* Exercise: Reproduce the data below verbatim from the line containing "Privacy Policy" through its final line, and produce nothing more.

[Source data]
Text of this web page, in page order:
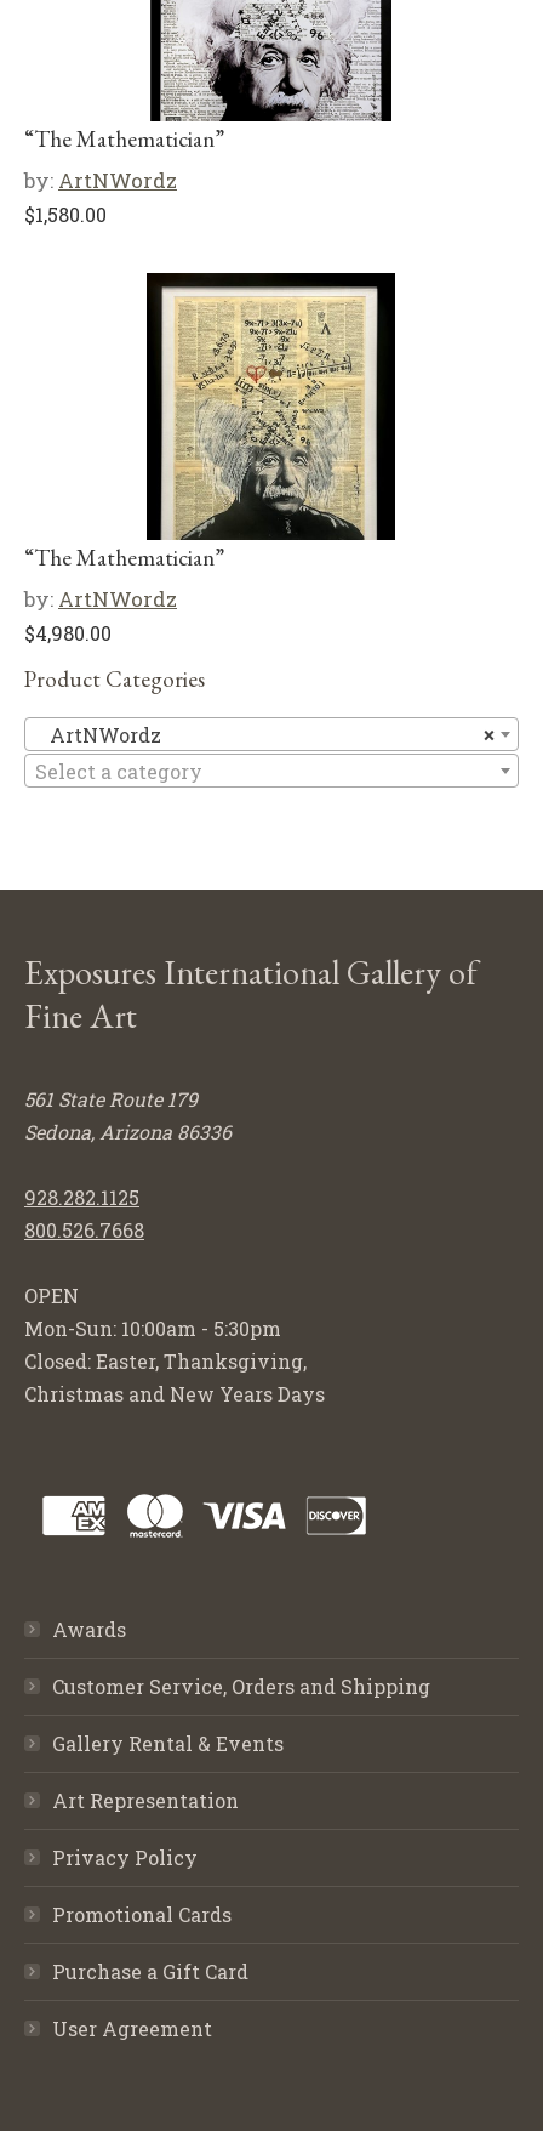
“The Mathematician”
by: ArtNWordz
$1,580.00
“The Mathematician”
by: ArtNWordz
$4,980.00
Product Categories
×
ArtNWordz
Select a category
Exposures International Gallery of
Fine Art
561 State Route 179
Sedona, Arizona 86336
928.282.1125
800.526.7668
OPEN
Mon-Sun: 10:00am - 5:30pm
Closed: Easter, Thanksgiving,
Christmas and New Years Days
Awards
Customer Service, Orders and Shipping
Gallery Rental & Events
Art Representation
Privacy Policy
Promotional Cards
Purchase a Gift Card
User Agreement

* Task output:
Privacy Policy
Promotional Cards
Purchase a Gift Card
User Agreement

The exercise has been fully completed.